Although not everyone needs to have their wisdom teeth pulled, for most of us, the day comes when these teeth—located at the very back of the mouth, top and bottom—will cause a problem and need to be removed. This is because most jaws are too small to fit four fully erupted wisdom teeth, also called third molars. Even when the teeth fit, they’re usually so far back in the mouth that it’s extremely difficult to keep them clean, which can lead to gum disease or tooth decay.
Wisdom teeth are typically the last teeth to develop, coming in between the mid-teenage years and the early twenties. If they grow in completely, chew well, don’t show signs of decay or gum disease and don’t cause pain, they don’t need to be removed.
When wisdom teeth are impacted
In some cases, wisdom teeth aren’t able to break all the way through the gums. Impacted wisdom teeth can cause infection and other oral health problems. Signs that you might have an impacted wisdom tooth include pain, bleeding and swelling of the gums.
But just because you can’t see your wisdom teeth doesn’t mean they’re impacted: In 10 to 25 percent of Americans, one or more third molars never grow. Your dentist or oral surgeon can assess and diagnose impacted wisdom teeth using X-rays. He or she will discuss with you whether there’s room for them to erupt and how difficult it will be to have them removed, should that become necessary.

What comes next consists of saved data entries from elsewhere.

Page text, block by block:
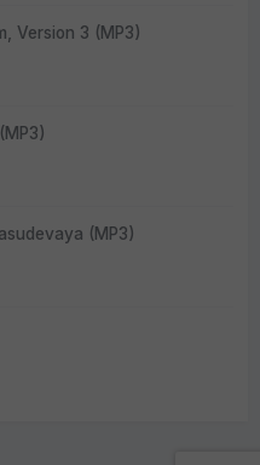
Version 3 (MP3)
(MP3)
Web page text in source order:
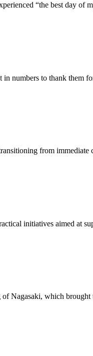
“the best day of
numbers to thank them
from immediate
initiatives aimed at
Nagasaki, which brought
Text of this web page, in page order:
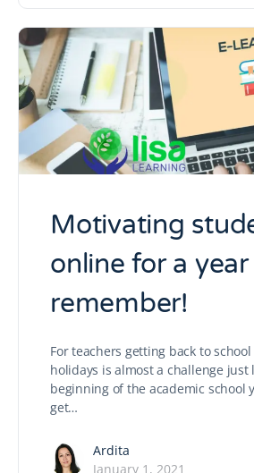
Motivating
online for a
remember!
For teachers getting back to
holidays is almost a challenge just
beginning of the academic school
get…
Ardita
January 1, 2021

It’s best to remove impacted wisdom teeth before their root structure is fully developed. In some patients, that’s as early as age 12 or 13, and in others not until the early twenties. The American Association of Oral and Maxillofacial Surgeons has conducted studies that show the best time to have third molars evaluated by an oral surgeon is by the time a patient is a young adult. Problems with impacted teeth come up more frequently after age 30.